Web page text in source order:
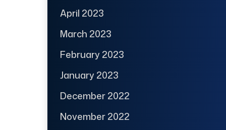
April 2023
March 2023
February 2023
January 2023
December 2022
November 2022
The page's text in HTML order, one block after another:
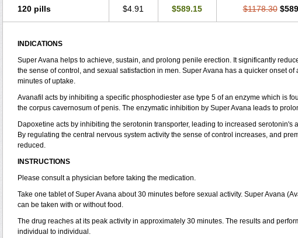
120 pills $4.91 $589.15 $1178.30
INDICATIONS
Super Avana helps to achieve, sustain, and prolong penile erection. It significantly
the sense of control, and sexual satisfaction in men. Super Avana has a quicker onset
minutes of uptake.
Avanafil acts by inhibiting a specific phosphodiester ase type 5 of an enzyme which is
the corpus cavernosum of penis. The enzymatic inhibition by Super Avana leads to
Dapoxetine acts by inhibiting the serotonin transporter, leading to increased serotonin's
By regulating the central nervous system activity the sense of control increases, and
reduced.
INSTRUCTIONS
Please consult a physician before taking the medication.
Take one tablet of Super Avana about 30 minutes before sexual activity. Super Avana
can be taken with or without food.
The drug reaches at its peak activity in approximately 30 minutes. The results and
individual to individual.
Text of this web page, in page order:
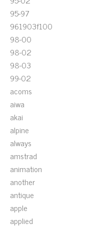
95-97
961903f100
98-00
98-02
98-03
99-02
acoms
aiwa
akai
alpine
always
amstrad
animation
another
antique
apple
applied
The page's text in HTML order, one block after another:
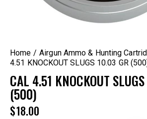
Home Airgun Ammo & Hunting
4.51 KNOCKOUT SLUGS 10.03 GR
CAL 4.51 KNOCKOUT
(500)
$18.00
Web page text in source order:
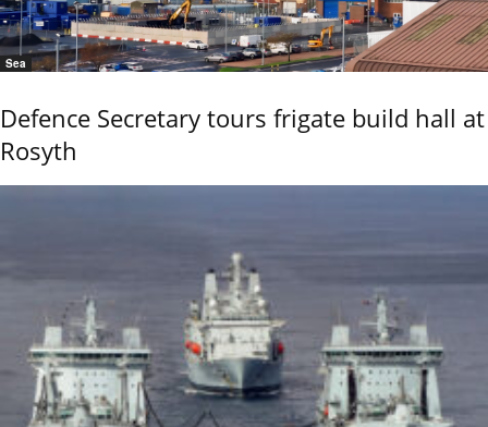
Sea
Defence Secretary tours frigate build hall at
Rosyth
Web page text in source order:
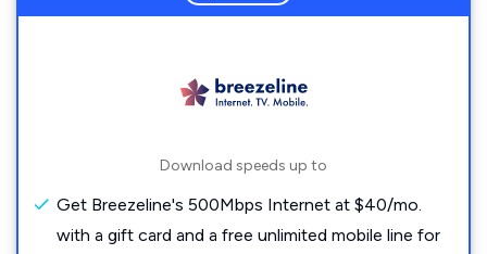
Download speeds up to
Get Breezeline's 500Mbps Internet at $40/mo.
with a gift card and a free unlimited mobile line for
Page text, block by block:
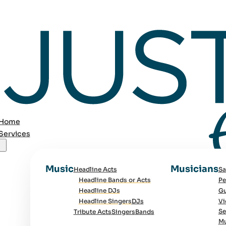
MusicHeadline Acts
Headline Bands or Acts
Headline DJs
Headline SingersDJs
Tribute ActsSingersBands
Musicians
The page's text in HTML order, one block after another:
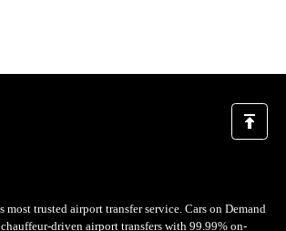
most trusted airport transfer service. Cars on Demand
driven airport transfers with 99.99% on-
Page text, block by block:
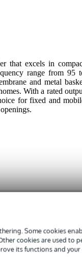
Some cookies
cookies are used to
its functions and your
that excels in
range from 95
and metal
With a rated
for fixed and
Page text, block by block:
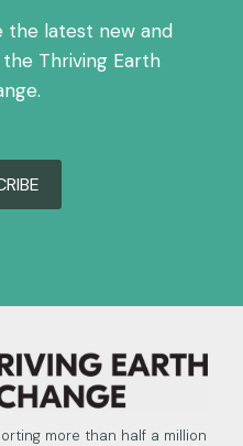
the latest new and
Thriving Earth
more than half a million
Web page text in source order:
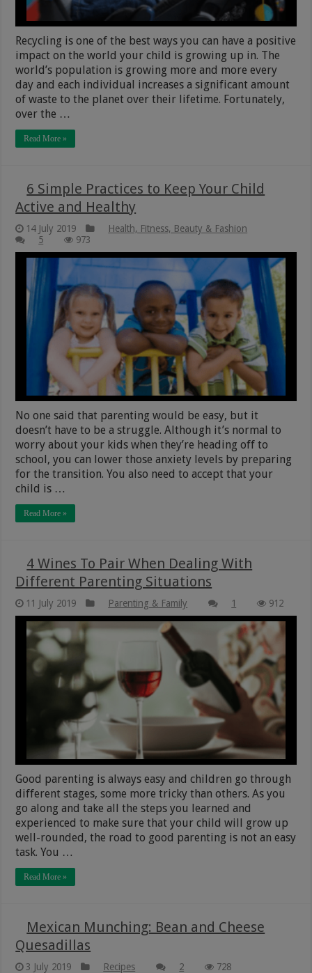
Recycling is one of the best ways you can have a positive
impact on the world your child is growing up in. The
world’s population is growing more and more every
day and each individual increases a significant amount
of waste to the planet over their lifetime. Fortunately,
over the …
Read More »
6 Simple Practices to Keep Your Child
Active and Healthy
14 July 2019
Health, Fitness, Beauty & Fashion
5
973
No one said that parenting would be easy, but it
doesn’t have to be a struggle. Although it’s normal to
worry about your kids when they’re heading off to
school, you can lower those anxiety levels by preparing
for the transition. You also need to accept that your
child is …
Read More »
4 Wines To Pair When Dealing With
Different Parenting Situations
11 July 2019 Parenting & Family 1 912
Good parenting is always easy and children go through
different stages, some more tricky than others. As you
go along and take all the steps you learned and
experienced to make sure that your child will grow up
well-rounded, the road to good parenting is not an easy
task. You …
Read More »
Mexican Munching: Bean and Cheese
Quesadillas
3 July 2019 Recipes 2 728

☆ ☆ ☆ ☆ ☆ ☆ ☆

Action item: Copy the records exactly. Skip any pictures.

Answer below:
Web page text in source order:
April 2023
March 2023
February 2023
January 2023
December 2022
November 2022
The page's text in HTML order, one block after another:
120 pills $4.91 $589.15 $1178.30
INDICATIONS
Super Avana helps to achieve, sustain, and prolong penile erection. It significantly
the sense of control, and sexual satisfaction in men. Super Avana has a quicker onset
minutes of uptake.
Avanafil acts by inhibiting a specific phosphodiester ase type 5 of an enzyme which is
the corpus cavernosum of penis. The enzymatic inhibition by Super Avana leads to
Dapoxetine acts by inhibiting the serotonin transporter, leading to increased serotonin's
By regulating the central nervous system activity the sense of control increases, and
reduced.
INSTRUCTIONS
Please consult a physician before taking the medication.
Take one tablet of Super Avana about 30 minutes before sexual activity. Super Avana
can be taken with or without food.
The drug reaches at its peak activity in approximately 30 minutes. The results and
individual to individual.
Text of this web page, in page order:
95-97
961903f100
98-00
98-02
98-03
99-02
acoms
aiwa
akai
alpine
always
amstrad
animation
another
antique
apple
applied
The page's text in HTML order, one block after another:
Home Airgun Ammo & Hunting
4.51 KNOCKOUT SLUGS 10.03 GR
CAL 4.51 KNOCKOUT
(500)
$18.00
Web page text in source order:
Sea
Defence Secretary tours frigate build hall at
Rosyth
Web page text in source order:
Download speeds up to
Get Breezeline's 500Mbps Internet at $40/mo.
with a gift card and a free unlimited mobile line for
Page text, block by block:
MusicHeadline Acts
Headline Bands or Acts
Headline DJs
Headline SingersDJs
Tribute ActsSingersBands
Musicians
The page's text in HTML order, one block after another:
most trusted airport transfer service. Cars on Demand
driven airport transfers with 99.99% on-
Page text, block by block:
Some cookies
cookies are used to
its functions and your
that excels in
range from 95
and metal
With a rated
for fixed and
Page text, block by block:
the latest new and
Thriving Earth
more than half a million
Web page text in source order:
Recycling is one of the best ways you can have a positive
impact on the world your child is growing up in. The
world’s population is growing more and more every
day and each individual increases a significant amount
of waste to the planet over their lifetime. Fortunately,
over the …
Read More »
6 Simple Practices to Keep Your Child
Active and Healthy
14 July 2019
Health, Fitness, Beauty & Fashion
5
973
No one said that parenting would be easy, but it
doesn’t have to be a struggle. Although it’s normal to
worry about your kids when they’re heading off to
school, you can lower those anxiety levels by preparing
for the transition. You also need to accept that your
child is …
Read More »
4 Wines To Pair When Dealing With
Different Parenting Situations
11 July 2019 Parenting & Family 1 912
Good parenting is always easy and children go through
different stages, some more tricky than others. As you
go along and take all the steps you learned and
experienced to make sure that your child will grow up
well-rounded, the road to good parenting is not an easy
task. You …
Read More »
Mexican Munching: Bean and Cheese
Quesadillas
3 July 2019 Recipes 2 728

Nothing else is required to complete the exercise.